Start of Block

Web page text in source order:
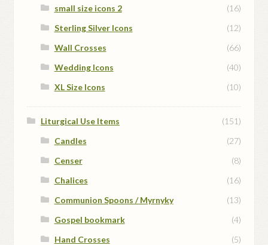
small size icons 2
(16)
Sterling Silver Icons
(12)
Wall Crosses
(66)
Wedding Icons
(40)
XL Size Icons
(10)
Liturgical Use Items
(151)
Candles
(27)
Censer
(8)
Chalices
(16)
Communion Spoons / Myrnyky
(13)
Gospel bookmark
(4)
Hand Crosses
(5)
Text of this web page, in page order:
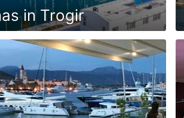
in Trogir
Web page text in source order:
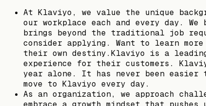
At Klaviyo, we value the unique
our workplace each and every day.
brings beyond the traditional job
consider applying. Want to learn
their own destiny.Klaviyo is a leading
experience for their customers.
year alone. It has never been easier
move to Klaviyo every day.
As an organization, we approach
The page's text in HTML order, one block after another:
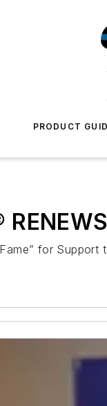
PRODUCT
for Support
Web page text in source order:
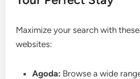
Maximize your search with
websites:
Agoda: Browse a wide
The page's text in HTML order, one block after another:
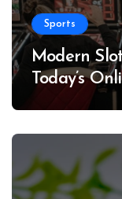
Sports
Modern
Today’s
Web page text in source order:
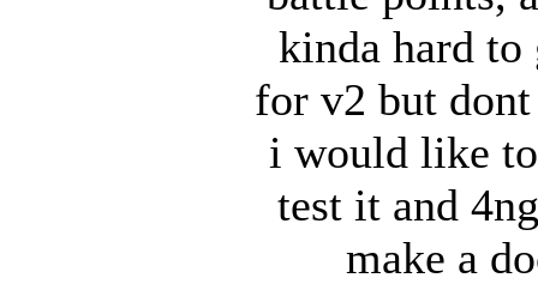
kinda hard
for v2 but
i would like
test it and
make a
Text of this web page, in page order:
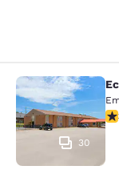
Econo
30
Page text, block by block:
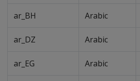
ar_BH Arabic
ar_DZ Arabic
ar_EG Arabic
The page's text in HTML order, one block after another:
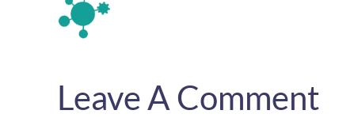
Leave A Comment
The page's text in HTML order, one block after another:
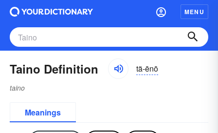
MENU
Taino Definition tä-ēnō
taino
Meanings
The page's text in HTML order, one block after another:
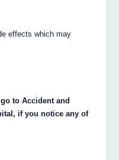
effects which may
to Accident and
if you notice any of
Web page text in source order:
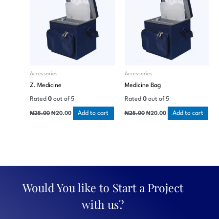
Accessories
Z. Medicine
Rated0 out of 5
₦25.00 ₦20.00 Add to cart
Accessories
Medicine Bag
Rated 0out of 5
₦25.00 ₦20.00 Add to cart
Would You like to Start a Project
with us?
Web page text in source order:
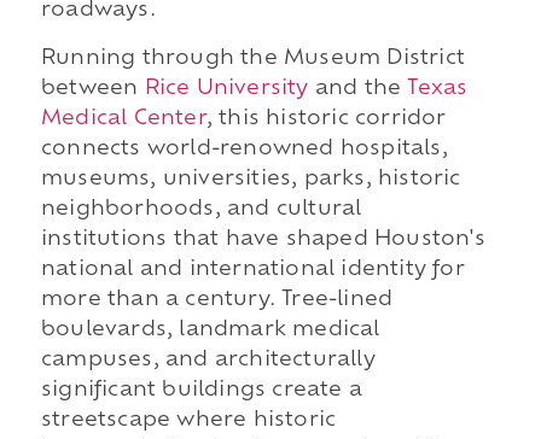
roadways.
Running through the Museum District
between
Rice University and the
Texas
Medical Center, this historic corridor
connects world-renowned hospitals,
museums, universities, parks, historic
neighborhoods, and cultural
institutions that have shaped Houston's
national and international identity for
more than a century. Tree-lined
boulevards, landmark medical
campuses, and architecturally
significant buildings create a
streetscape where historic
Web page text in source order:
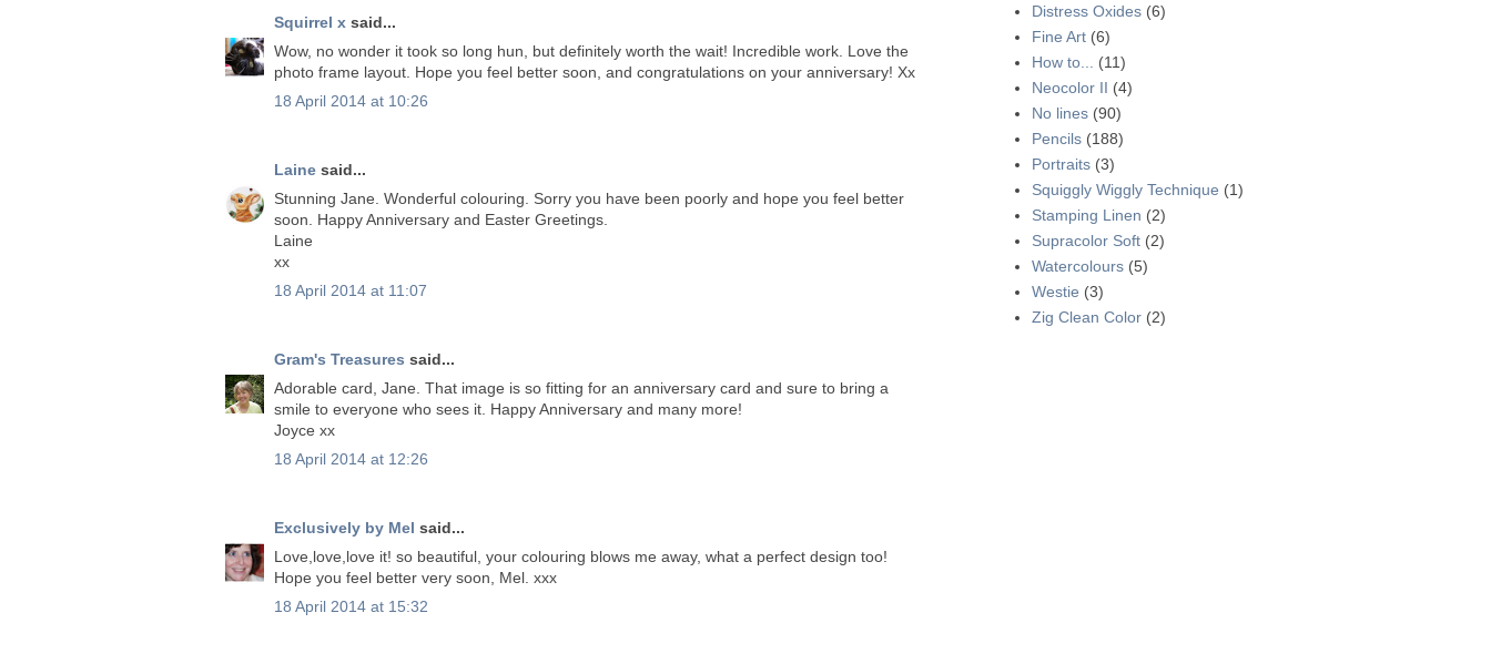
Squirrel x said...
Wow, no wonder it took so long hun, but definitely worth the wait! Incredible work. Love the
photo frame layout. Hope you feel better soon, and congratulations on your anniversary! Xx
18 April 2014 at 10:26
Laine said...
Stunning Jane. Wonderful colouring. Sorry you have been poorly and hope you feel better
soon. Happy Anniversary and Easter Greetings.
Laine
xx
18 April 2014 at 11:07
Gram's Treasures said...
Adorable card, Jane. That image is so fitting for an anniversary card and sure to bring a
smile to everyone who sees it. Happy Anniversary and many more!
Joyce xx
18 April 2014 at 12:26
Exclusively by Mel said...
Love,love,love it! so beautiful, your colouring blows me away, what a perfect design too!
Hope you feel better very soon, Mel. xxx
18 April 2014 at 15:32
Distress Oxides (6)
Fine Art (6)
How to...
(11)
Neocolor II (4)
No lines (90)
Pencils (188)
Portraits (3)
Squiggly Wiggly Technique (1)
Stamping Linen (2)
Supracolor Soft (2)
Watercolours (5)
Westie (3)
Zig Clean Color (2)
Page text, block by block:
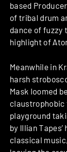
based
of tribal drum
dance of fuzzy
highlight of
Meanwhile in
harsh
Mask loomed
claustrophobic
playground
by Illian
classical
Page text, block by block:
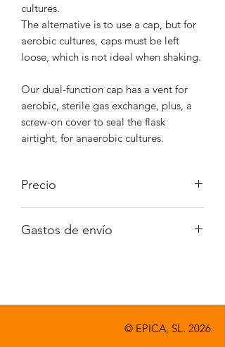
cultures.
The alternative is to use a cap, but for
aerobic cultures, caps must be left
loose, which is not ideal when shaking.
Our dual-function cap has a vent for
aerobic, sterile gas exchange, plus, a
screw-on cover to seal the flask
airtight, for anaerobic cultures.
Precio
Gastos de envío
© EPICA, SL. 2026
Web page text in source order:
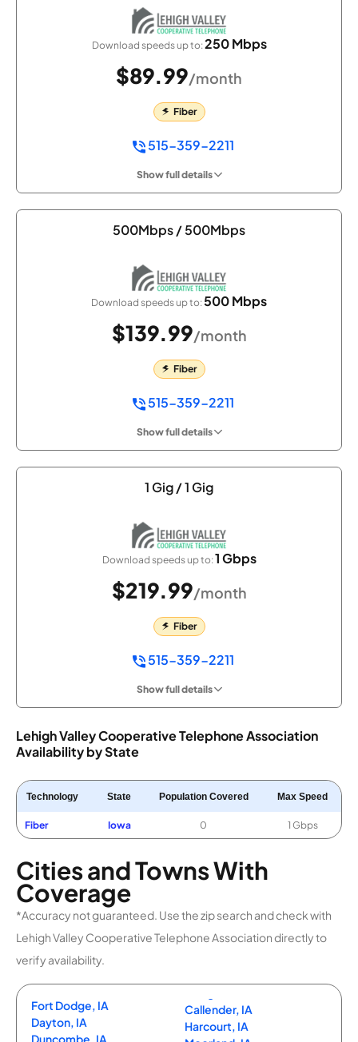
Download speeds up to:250 Mbps
$89.99/month
Fiber
515-359-2211
Show full details
500Mbps / 500Mbps
Download speeds up to:500 Mbps
$139.99/month
Fiber
515-359-2211
Show full details
1 Gig / 1 Gig
Download speeds up to:1 Gbps
$219.99/month
Fiber
515-359-2211
Show full details
Lehigh Valley Cooperative Telephone Association
Availability by State
Technology State Population Covered Max Speed
Fiber Iowa 0 1 Gbps
Cities and Towns With
Coverage
*Accuracy not guaranteed. Use the zip search and check with
Lehigh Valley Cooperative Telephone Association directly to
verify availability.
Fort Dodge, IA
Dayton, IA
Duncombe, IA
Callender, IA
Harcourt, IA
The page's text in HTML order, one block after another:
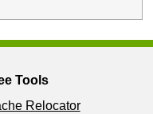
Tools
Relocator
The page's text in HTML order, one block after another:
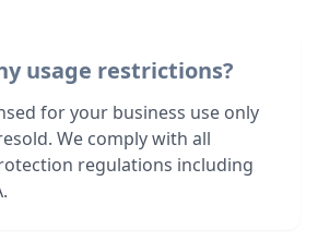
usage restrictions?
for your business use only
We comply with all
regulations including
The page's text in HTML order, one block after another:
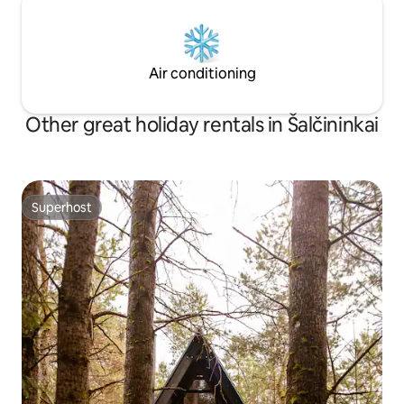
Air conditioning
Other great holiday rentals in Šalčininkai
Superhost
Superhost
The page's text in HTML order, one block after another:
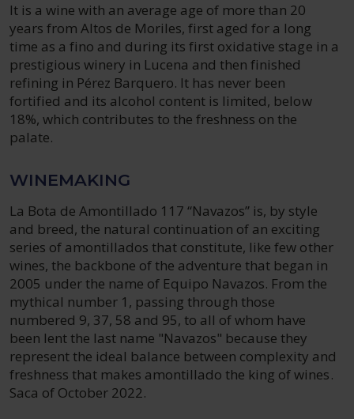
It is a wine with an average age of more than 20
years from Altos de Moriles, first aged for a long
time as a fino and during its first oxidative stage in a
prestigious winery in Lucena and then finished
refining in Pérez Barquero. It has never been
fortified and its alcohol content is limited, below
18%, which contributes to the freshness on the
palate.
WINEMAKING
La Bota de Amontillado 117 “Navazos” is, by style
and breed, the natural continuation of an exciting
series of amontillados that constitute, like few other
wines, the backbone of the adventure that began in
2005 under the name of Equipo Navazos. From the
mythical number 1, passing through those
numbered 9, 37, 58 and 95, to all of whom have
been lent the last name "Navazos" because they
represent the ideal balance between complexity and
freshness that makes amontillado the king of wines.
Saca of October 2022.
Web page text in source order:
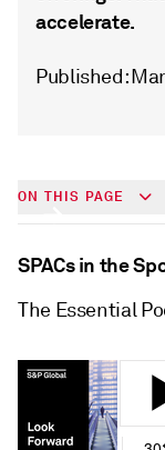
accelerate.
Published:
ON THIS PAGE
SPACs in the
The Essential
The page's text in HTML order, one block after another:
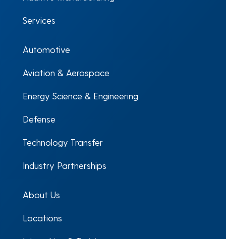
Services
Automotive
Aviation & Aerospace
Energy Science & Engineering
Defense
Technology Transfer
Industry Partnerships
About Us
Locations
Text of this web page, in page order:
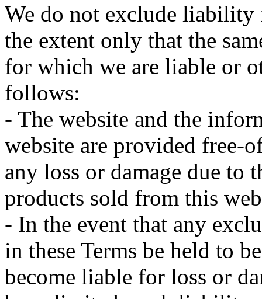
We do not exclude
the extent only that the
for which we are liable or
follows:
- The website and the
website are provided free-
any loss or damage due to
products sold from this
- In the event that any
in these Terms be held to
become liable for loss or
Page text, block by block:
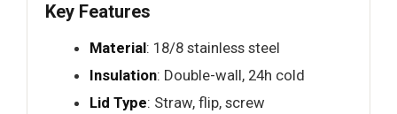
Key Features
Material: 18/8 stainless steel
Insulation: Double-wall, 24h cold
Lid Type: Straw, flip, screw
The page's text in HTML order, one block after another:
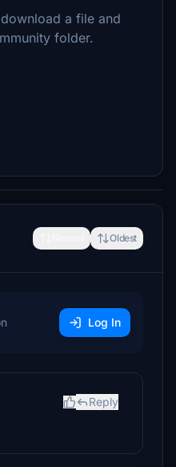
a file and
folder.
Oldest
Log In
Reply
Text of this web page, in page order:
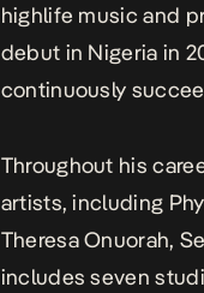
highlife music and
debut in Nigeria in
continuously
Throughout his
artists, including
Theresa Onuorah,
includes seven
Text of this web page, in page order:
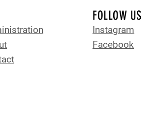
FOLLOW US
Instagram
Facebook
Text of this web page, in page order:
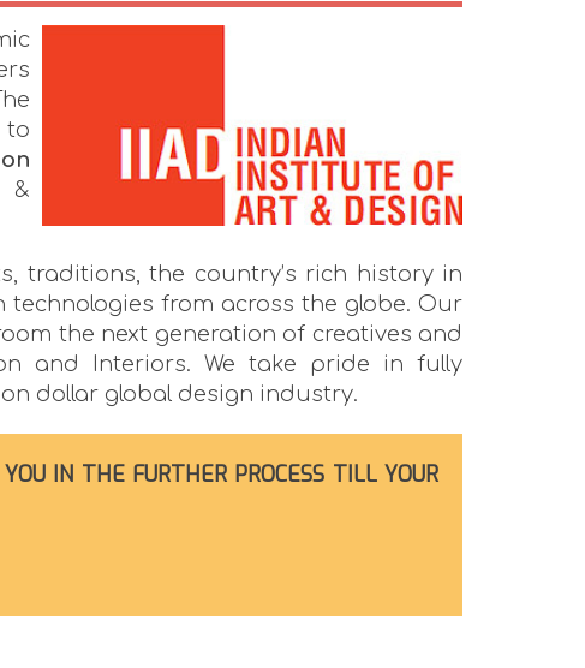
to
&
traditions, the country’s rich history in
from across the globe. Our
the next generation of creatives and
and Interiors. We take pride in fully
dollar global design industry.
IN THE FURTHER PROCESS TILL YOUR
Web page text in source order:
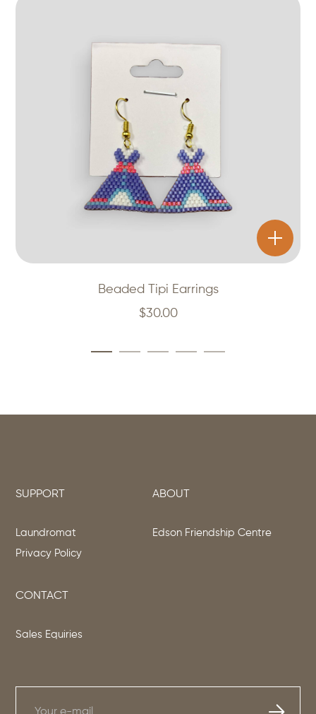
Beaded Tipi Earrings
$30.00
SUPPORT
Laundromat
Privacy Policy
ABOUT
Edson Friendship Centre
CONTACT
Sales Equiries
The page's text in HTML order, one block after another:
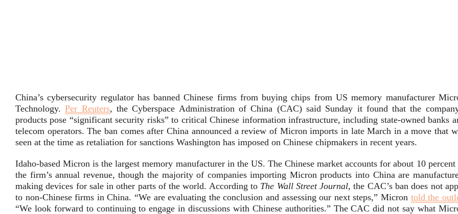
China’s cybersecurity regulator has banned Chinese firms from buying chips from US memory manufacturer
Technology.Per Reuters, the Cyberspace Administration of China (CAC) said Sunday it found that the
products pose “significant security risks” to critical Chinese information infrastructure, including state-owned banks
telecom operators. The ban comes after China announced a review of Micron imports in late March in a move that
seen at the time as retaliation for sanctions Washington has imposed on Chinese chipmakers in recent years.
Idaho-based Micron is the largest memory manufacturer in the US. The Chinese market accounts for about 10 percent
the firm’s annual revenue, though the majority of companies importing Micron products into China are
making devices for sale in other parts of the world. According to The Wall Street Journal, the CAC’s ban does not
to non-Chinese firms in China. “We are evaluating the conclusion and assessing our next steps,” Micron told the
“We look forward to continuing to engage in discussions with Chinese authorities.” The CAC did not say what

End of Block

● Your assignment: Pictures stay out; everything else in the entries is copied exactly.

● Expected output:
Web page text in source order:
small size icons 2
(16)
Sterling Silver Icons
(12)
Wall Crosses
(66)
Wedding Icons
(40)
XL Size Icons
(10)
Liturgical Use Items
(151)
Candles
(27)
Censer
(8)
Chalices
(16)
Communion Spoons / Myrnyky
(13)
Gospel bookmark
(4)
Hand Crosses
(5)
Text of this web page, in page order:
in Trogir
Web page text in source order:
At Klaviyo, we value the unique
our workplace each and every day.
brings beyond the traditional job
consider applying. Want to learn
their own destiny.Klaviyo is a leading
experience for their customers.
year alone. It has never been easier
move to Klaviyo every day.
As an organization, we approach
The page's text in HTML order, one block after another:
PRODUCT
for Support
Web page text in source order:
Maximize your search with
websites:
Agoda: Browse a wide
The page's text in HTML order, one block after another:
Sports
Modern
Today’s
Web page text in source order:
kinda hard
for v2 but
i would like
test it and
make a
Text of this web page, in page order:
Econo
30
Page text, block by block:
ar_BH Arabic
ar_DZ Arabic
ar_EG Arabic
The page's text in HTML order, one block after another:
Leave A Comment
The page's text in HTML order, one block after another:
MENU
Taino Definition tä-ēnō
taino
Meanings
The page's text in HTML order, one block after another:
effects which may
to Accident and
if you notice any of
Web page text in source order:
Accessories
Z. Medicine
Rated0 out of 5
₦25.00 ₦20.00 Add to cart
Accessories
Medicine Bag
Rated 0out of 5
₦25.00 ₦20.00 Add to cart
Would You like to Start a Project
with us?
Web page text in source order:
roadways.
Running through the Museum District
between
Rice University and the
Texas
Medical Center, this historic corridor
connects world-renowned hospitals,
museums, universities, parks, historic
neighborhoods, and cultural
institutions that have shaped Houston's
national and international identity for
more than a century. Tree-lined
boulevards, landmark medical
campuses, and architecturally
significant buildings create a
streetscape where historic
Web page text in source order:
Squirrel x said...
Wow, no wonder it took so long hun, but definitely worth the wait! Incredible work. Love the
photo frame layout. Hope you feel better soon, and congratulations on your anniversary! Xx
18 April 2014 at 10:26
Laine said...
Stunning Jane. Wonderful colouring. Sorry you have been poorly and hope you feel better
soon. Happy Anniversary and Easter Greetings.
Laine
xx
18 April 2014 at 11:07
Gram's Treasures said...
Adorable card, Jane. That image is so fitting for an anniversary card and sure to bring a
smile to everyone who sees it. Happy Anniversary and many more!
Joyce xx
18 April 2014 at 12:26
Exclusively by Mel said...
Love,love,love it! so beautiful, your colouring blows me away, what a perfect design too!
Hope you feel better very soon, Mel. xxx
18 April 2014 at 15:32
Distress Oxides (6)
Fine Art (6)
How to...
(11)
Neocolor II (4)
No lines (90)
Pencils (188)
Portraits (3)
Squiggly Wiggly Technique (1)
Stamping Linen (2)
Supracolor Soft (2)
Watercolours (5)
Westie (3)
Zig Clean Color (2)
Page text, block by block:
based
of tribal drum
dance of fuzzy
highlight of
Meanwhile in
harsh
Mask loomed
claustrophobic
playground
by Illian
classical
Page text, block by block:
cultures.
The alternative is to use a cap, but for
aerobic cultures, caps must be left
loose, which is not ideal when shaking.
Our dual-function cap has a vent for
aerobic, sterile gas exchange, plus, a
screw-on cover to seal the flask
airtight, for anaerobic cultures.
Precio
Gastos de envío
© EPICA, SL. 2026
Web page text in source order:
Download speeds up to:250 Mbps
$89.99/month
Fiber
515-359-2211
Show full details
500Mbps / 500Mbps
Download speeds up to:500 Mbps
$139.99/month
Fiber
515-359-2211
Show full details
1 Gig / 1 Gig
Download speeds up to:1 Gbps
$219.99/month
Fiber
515-359-2211
Show full details
Lehigh Valley Cooperative Telephone Association
Availability by State
Technology State Population Covered Max Speed
Fiber Iowa 0 1 Gbps
Cities and Towns With
Coverage
*Accuracy not guaranteed. Use the zip search and check with
Lehigh Valley Cooperative Telephone Association directly to
verify availability.
Fort Dodge, IA
Dayton, IA
Duncombe, IA
Callender, IA
Harcourt, IA
The page's text in HTML order, one block after another:
Tools
Relocator
The page's text in HTML order, one block after another:
usage restrictions?
for your business use only
We comply with all
regulations including
The page's text in HTML order, one block after another:
Air conditioning
Other great holiday rentals in Šalčininkai
Superhost
Superhost
The page's text in HTML order, one block after another:
It is a wine with an average age of more than 20
years from Altos de Moriles, first aged for a long
time as a fino and during its first oxidative stage in a
prestigious winery in Lucena and then finished
refining in Pérez Barquero. It has never been
fortified and its alcohol content is limited, below
18%, which contributes to the freshness on the
palate.
WINEMAKING
La Bota de Amontillado 117 “Navazos” is, by style
and breed, the natural continuation of an exciting
series of amontillados that constitute, like few other
wines, the backbone of the adventure that began in
2005 under the name of Equipo Navazos. From the
mythical number 1, passing through those
numbered 9, 37, 58 and 95, to all of whom have
been lent the last name "Navazos" because they
represent the ideal balance between complexity and
freshness that makes amontillado the king of wines.
Saca of October 2022.
Web page text in source order:
accelerate.
Published:
ON THIS PAGE
SPACs in the
The Essential
The page's text in HTML order, one block after another:
Services
Automotive
Aviation & Aerospace
Energy Science & Engineering
Defense
Technology Transfer
Industry Partnerships
About Us
Locations
Text of this web page, in page order:
We do not exclude
the extent only that the
for which we are liable or
follows:
- The website and the
website are provided free-
any loss or damage due to
products sold from this
- In the event that any
in these Terms be held to
become liable for loss or
Page text, block by block:
Key Features
Material: 18/8 stainless steel
Insulation: Double-wall, 24h cold
Lid Type: Straw, flip, screw
The page's text in HTML order, one block after another:
a file and
folder.
Oldest
Log In
Reply
Text of this web page, in page order:
highlife music and
debut in Nigeria in
continuously
Throughout his
artists, including
Theresa Onuorah,
includes seven
Text of this web page, in page order:
FOLLOW US
Instagram
Facebook
Text of this web page, in page order:
to
&
traditions, the country’s rich history in
from across the globe. Our
the next generation of creatives and
and Interiors. We take pride in fully
dollar global design industry.
IN THE FURTHER PROCESS TILL YOUR
Web page text in source order:
Beaded Tipi Earrings
$30.00
SUPPORT
Laundromat
Privacy Policy
ABOUT
Edson Friendship Centre
CONTACT
Sales Equiries
The page's text in HTML order, one block after another:
China’s cybersecurity regulator has banned Chinese firms from buying chips from US memory manufacturer
Technology.Per Reuters, the Cyberspace Administration of China (CAC) said Sunday it found that the
products pose “significant security risks” to critical Chinese information infrastructure, including state-owned banks
telecom operators. The ban comes after China announced a review of Micron imports in late March in a move that
seen at the time as retaliation for sanctions Washington has imposed on Chinese chipmakers in recent years.
Idaho-based Micron is the largest memory manufacturer in the US. The Chinese market accounts for about 10 percent
the firm’s annual revenue, though the majority of companies importing Micron products into China are
making devices for sale in other parts of the world. According to The Wall Street Journal, the CAC’s ban does not
to non-Chinese firms in China. “We are evaluating the conclusion and assessing our next steps,” Micron told the
“We look forward to continuing to engage in discussions with Chinese authorities.” The CAC did not say what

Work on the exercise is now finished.